# Problem statement:
Please write out the entire listing below exactly, excluding its pictures.

-.-.-

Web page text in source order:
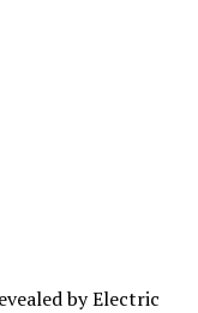
by Electric
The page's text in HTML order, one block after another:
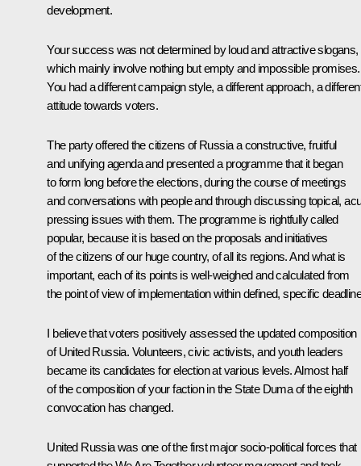
development.
Your success was not determined by loud and attractive slogans,
which mainly involve nothing but empty and impossible promises.
You had a different campaign style, a different approach, a
attitude towards voters.
The party offered the citizens of Russia a constructive, fruitful
and unifying agenda and presented a programme that it began
to form long before the elections, during the course of meetings
and conversations with people and through discussing topical,
pressing issues with them. The programme is rightfully called
popular, because it is based on the proposals and initiatives
of the citizens of our huge country, of all its regions. And what is
important, each of its points is well-weighed and calculated from
the point of view of implementation within defined, specific
I believe that voters positively assessed the updated composition
of United Russia. Volunteers, civic activists, and youth leaders
became its candidates for election at various levels. Almost half
of the composition of your faction in the State Duma of the eighth
convocation has changed.
United Russia was one of the first major socio-political forces that
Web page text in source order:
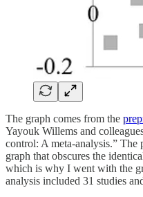
The graph comes from the
Yayouk Willems and
control: A meta-analysis.” The
graph that obscures the
which is why I went with the
analysis included 31 studies
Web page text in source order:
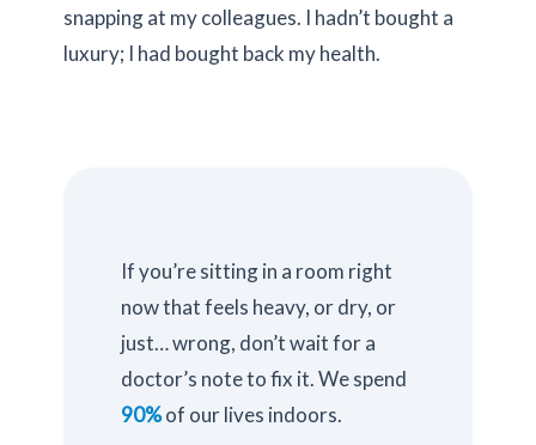
snapping at my colleagues. I hadn’t bought a
luxury; I had bought back my health.
If you’re sitting in a room right
now that feels heavy, or dry, or
just… wrong, don’t wait for a
doctor’s note to fix it. We spend
90%of our lives indoors.
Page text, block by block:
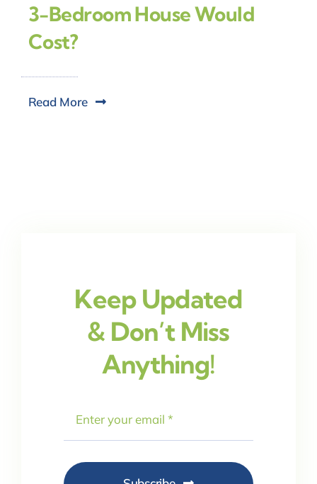
3-Bedroom House Would
Cost?
Read More
Keep Updated
& Don’t Miss
Anything!
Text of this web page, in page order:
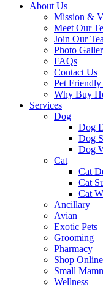
About Us
Mission &
Meet Our
Join Our
Photo
FAQs
Contact Us
Pet
Why Buy
Services
Dog
Dog
Dog
Dog
Cat
Cat
Cat
Cat
Ancillary
Avian
Exotic Pets
Grooming
Pharmacy
Shop Online
Small
Wellness
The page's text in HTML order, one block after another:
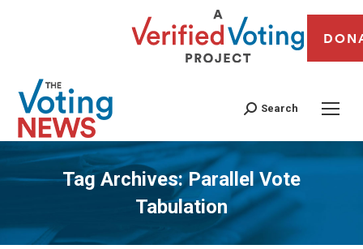
Search
Tag Archives:Parallel Vote
Tabulation
You are here:
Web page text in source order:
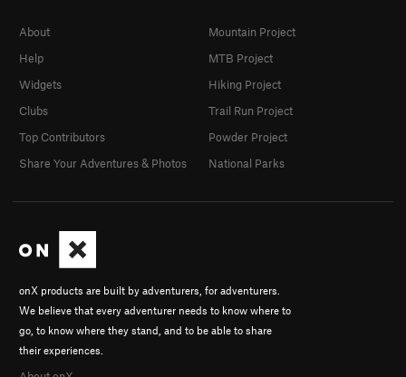
onX products are built by adventurers, for adventurers.
We believe that every adventurer needs to know where to
go, to know where they stand, and to be able to share
their experiences.
About
Help
Widgets
Clubs
Top Contributors
Share Your Adventures & Photos
Mountain Project
MTB Project
Hiking Project
Trail Run Project
Powder Project
National Parks
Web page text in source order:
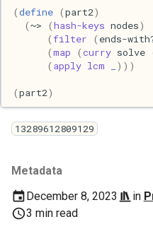
Metadata
December 8, 2023
in
3 min read
(define (part2)
(~> (hash-keys nodes)
(filter ( ends-
(map (curry solve
( apply lcm )))
(part2)
13289612809129
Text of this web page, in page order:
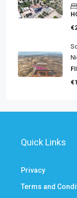
Quick Links
Privacy
Terms and
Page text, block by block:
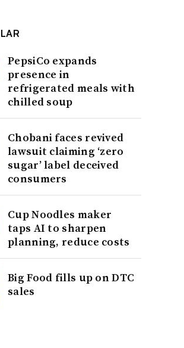
PepsiCo expands
presence in
refrigerated meals with
chilled soup
Chobani faces revived
lawsuit claiming ‘zero
sugar’ label deceived
consumers
Cup Noodles maker
taps AI to sharpen
planning, reduce costs
Big Food fills up on DTC
sales
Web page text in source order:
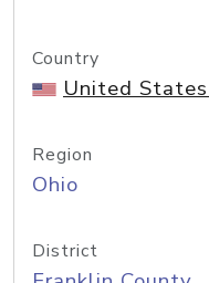
Country
United
Region
Ohio
District
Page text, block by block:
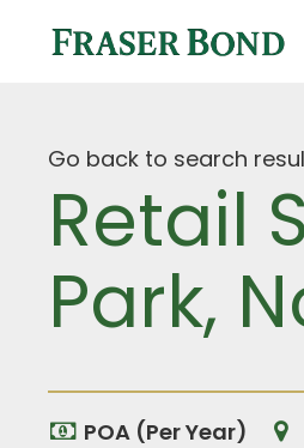
Go back to search
Retail
Park,
POA (Per Year)
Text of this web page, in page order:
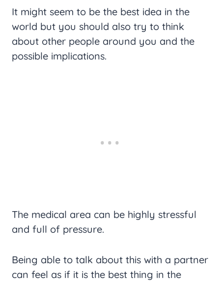
It might seem to be the best idea in the
world but you should also try to think
about other people around you and the
possible implications.
The medical area can be highly stressful
and full of pressure.
Being able to talk about this with a partner
can feel as if it is the best thing in the
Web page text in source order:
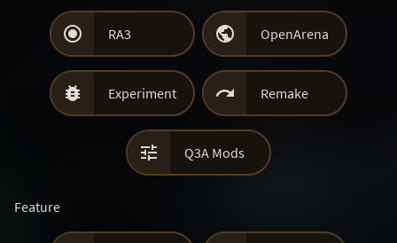
 RA3  OpenArena
 Experiment  Remake
 Q3A Mods
Feature
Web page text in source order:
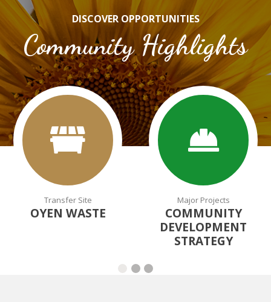
DISCOVER OPPORTUNITIES
Community Highlights
Transfer Site
OYEN WASTE
Major Projects
COMMUNITY
DEVELOPMENT
STRATEGY
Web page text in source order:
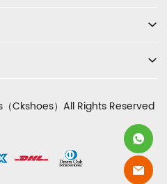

-.-.-

# Answer to this problem:
Web page text in source order:
by Electric
The page's text in HTML order, one block after another:
development.
Your success was not determined by loud and attractive slogans,
which mainly involve nothing but empty and impossible promises.
You had a different campaign style, a different approach, a
attitude towards voters.
The party offered the citizens of Russia a constructive, fruitful
and unifying agenda and presented a programme that it began
to form long before the elections, during the course of meetings
and conversations with people and through discussing topical,
pressing issues with them. The programme is rightfully called
popular, because it is based on the proposals and initiatives
of the citizens of our huge country, of all its regions. And what is
important, each of its points is well-weighed and calculated from
the point of view of implementation within defined, specific
I believe that voters positively assessed the updated composition
of United Russia. Volunteers, civic activists, and youth leaders
became its candidates for election at various levels. Almost half
of the composition of your faction in the State Duma of the eighth
convocation has changed.
United Russia was one of the first major socio-political forces that
Web page text in source order:
The graph comes from the
Yayouk Willems and
control: A meta-analysis.” The
graph that obscures the
which is why I went with the
analysis included 31 studies
Web page text in source order:
snapping at my colleagues. I hadn’t bought a
luxury; I had bought back my health.
If you’re sitting in a room right
now that feels heavy, or dry, or
just… wrong, don’t wait for a
doctor’s note to fix it. We spend
90%of our lives indoors.
Page text, block by block:
3-Bedroom House Would
Cost?
Read More
Keep Updated
& Don’t Miss
Anything!
Text of this web page, in page order:
About Us
Mission &
Meet Our
Join Our
Photo
FAQs
Contact Us
Pet
Why Buy
Services
Dog
Dog
Dog
Dog
Cat
Cat
Cat
Cat
Ancillary
Avian
Exotic Pets
Grooming
Pharmacy
Shop Online
Small
Wellness
The page's text in HTML order, one block after another:
Search
Tag Archives:Parallel Vote
Tabulation
You are here:
Web page text in source order:
onX products are built by adventurers, for adventurers.
We believe that every adventurer needs to know where to
go, to know where they stand, and to be able to share
their experiences.
About
Help
Widgets
Clubs
Top Contributors
Share Your Adventures & Photos
Mountain Project
MTB Project
Hiking Project
Trail Run Project
Powder Project
National Parks
Web page text in source order:
Metadata
December 8, 2023
in
3 min read
(define (part2)
(~> (hash-keys nodes)
(filter ( ends-
(map (curry solve
( apply lcm )))
(part2)
13289612809129
Text of this web page, in page order:
Quick Links
Privacy
Terms and
Page text, block by block:
PepsiCo expands
presence in
refrigerated meals with
chilled soup
Chobani faces revived
lawsuit claiming ‘zero
sugar’ label deceived
consumers
Cup Noodles maker
taps AI to sharpen
planning, reduce costs
Big Food fills up on DTC
sales
Web page text in source order:
Country
United
Region
Ohio
District
Page text, block by block:
Go back to search
Retail
Park,
POA (Per Year)
Text of this web page, in page order:
It might seem to be the best idea in the
world but you should also try to think
about other people around you and the
possible implications.
The medical area can be highly stressful
and full of pressure.
Being able to talk about this with a partner
can feel as if it is the best thing in the
Web page text in source order:
 RA3  OpenArena
 Experiment  Remake
 Q3A Mods
Feature
Web page text in source order:
DISCOVER OPPORTUNITIES
Community Highlights
Transfer Site
OYEN WASTE
Major Projects
COMMUNITY
DEVELOPMENT
STRATEGY
Web page text in source order:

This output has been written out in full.